Menkes Sebut Indonesia Kurang Dokter Onkologi Tangani Kanker

Fajarasia.id- Menteri Kesehatan Budi Gunadi Sadikin menyebutkan bahwa Indonesia masih kekurangan dokter bidang onkologi yang menangani kanker. Hal tersebut menyebabkan penanganan kanker pada dewasa maupun anak jadi tidak optimal.

“Persoalan terbesar dalam penanganan kanker di Indonesia yakni dokternya. Kita tidak punya dokter onkologi yang cukup,” kata Budi Gunadi Sadikin dalam keterangan pers di Jakarta, Minggu (24/11/2024).

Menurut Menkes, kondisi ini membuat alat kesehatan sudah didistribusikan ke rumah sakit tidak dioperasikan dengan optimal lantaran dokter onkologi yang kurang. Oleh karena itu, Pemerintah Indonesia meluncurkan program beasiswa dan mengembalikan kolegium kepada Kementerian Kesehatan.

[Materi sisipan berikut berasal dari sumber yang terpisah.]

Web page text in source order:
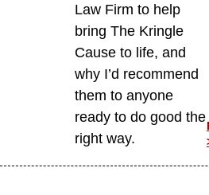
Law Firm to help
bring The Kringle
Cause to life, and
why I’d recommend
them to anyone
ready to do good the
right way.

“Karena kita mau mempercepat program fellowship. Sehingga dokter spesialis penyakit dalam bisa melakukan kemoterapi,” kata Budi.

Saat ini, kata Menkes, Indonesia telah bekerja sama dengan Pemerintah Tiongkok, India, Jepang dan Korea yang menjadi tempat belajar 100 dokter tiap tahunnya. Selain kanker, lanjut Menkes, ratusan dokter ini akan mengikuti program beasiswa dalam bidang seperti kardiologi intervensional.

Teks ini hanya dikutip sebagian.